Ambiance d’affrontement à l’hémicycle
Assemblée nationale
Le président de l’Assemblée nationale (Pan) tente vainement de cacher ce qui était devenu un secret de polichinelle…
L’ordre du jour énoncé par Cavaye Yéguié Djibril vendredi 04 avril 2008 à l’Assemblée nationale à Yaoundé n’a pas été respecté. Alors qu’il était prévu exclusivement des questions orales aux membres du gouvernement, un député du Sdf interrompt le président de l’Assemblée nationale (Pan). Motif : il s’insurge parce que Jean Michel Nintcheu, député Sdf, a été interpellé et menotté par la police à Douala. Le passeport du parlementaire lui a aussi été retiré par les éléments de la police. Ce député exprime son indignation parce que ces faits n’ont jamais été évoqués à l’Assemblée nationale.
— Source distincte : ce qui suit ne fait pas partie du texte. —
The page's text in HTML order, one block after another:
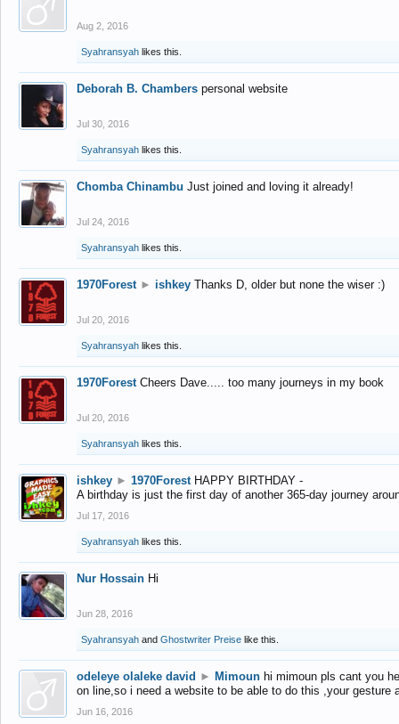
Aug 2, 2016
Syahransyah likes this.
Deborah B. Chambers personal website
Jul 30, 2016
Syahransyah likes this.
Chomba Chinambu Just joined and loving it already!
Jul 24, 2016
Syahransyah likes this.
1970Forest ► ishkey Thanks D, older but none the wiser :)
Jul 20, 2016
Syahransyah likes this.
1970Forest Cheers Dave..... too many journeys in my book
Jul 20, 2016
Syahransyah likes this.
ishkey ► 1970Forest HAPPY BIRTHDAY -
A birthday is just the first day of another 365-day journey
Jul 17, 2016
Syahransyah likes this.
Nur Hossain Hi
Jun 28, 2016
Syahransyah and Ghostwriter Preise like this.
odeleye olaleke david ► Mimoun hi mimoun pls cant you
on line,so i need a website to be able to do this ,your gesture
Jun 16, 2016
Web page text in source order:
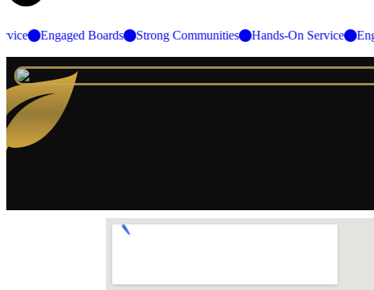
Service Engaged Boards Strong Communities Hands-On Service
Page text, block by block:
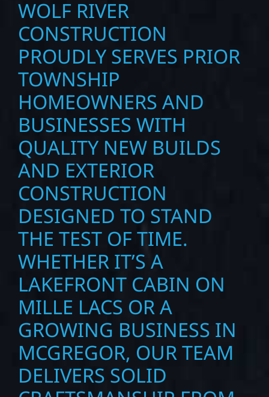
WOLF RIVER
CONSTRUCTION
PROUDLY SERVES PRIOR
TOWNSHIP
HOMEOWNERS AND
BUSINESSES WITH
QUALITY NEW BUILDS
AND EXTERIOR
CONSTRUCTION
DESIGNED TO STAND
THE TEST OF TIME.
WHETHER IT’S A
LAKEFRONT CABIN ON
MILLE LACS OR A
GROWING BUSINESS IN
MCGREGOR, OUR TEAM
DELIVERS SOLID
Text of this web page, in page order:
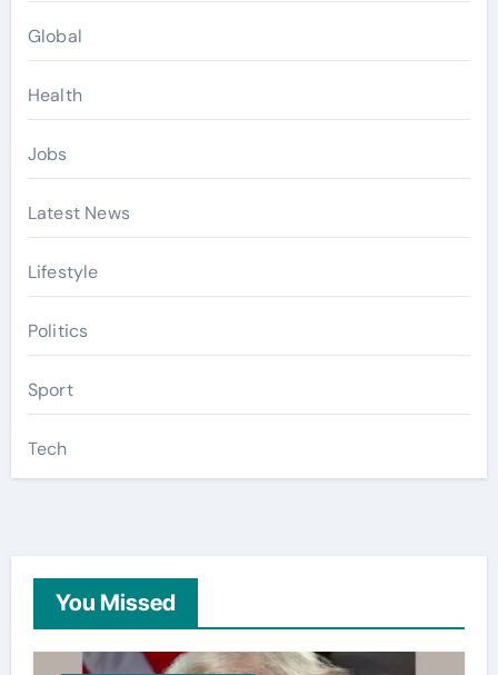
Global
Health
Jobs
Latest News
Lifestyle
Politics
Sport
Tech
You Missed
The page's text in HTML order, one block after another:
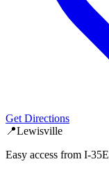
Get Directions
📍Lewisville
Easy access from I-35E
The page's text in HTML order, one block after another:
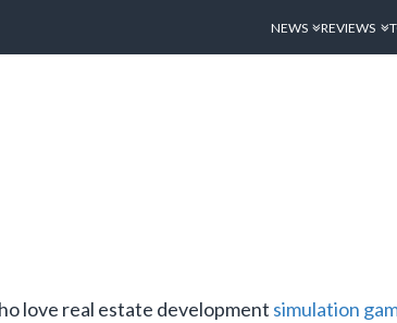
NEWS REVIEWS
love real estate development simulation
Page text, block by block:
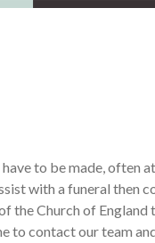
to be made,
with a funeral then
Church of England
to contact our team
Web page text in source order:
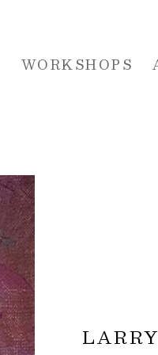
WORKSHOPS

Réplique du Pan : “ De pareilles interventions doivent être signalées au président de l’Assemblée nationale. Je suis en contact avec le président de votre groupe [parlementaire, Ndlr]. Nous savons ce qui s’est passé ”. Le Pan évoque des échanges qu’il aurait eus avec le président du groupe parlementaire Sdf, Banadzen. “ Ne rejetez pas le tort sur moi. Vous m’avez promis une correspondance. Je vous attends depuis deux semaines. Monsieur Mbah Ndam est introuvable depuis deux semaines ”, se défend le Pan.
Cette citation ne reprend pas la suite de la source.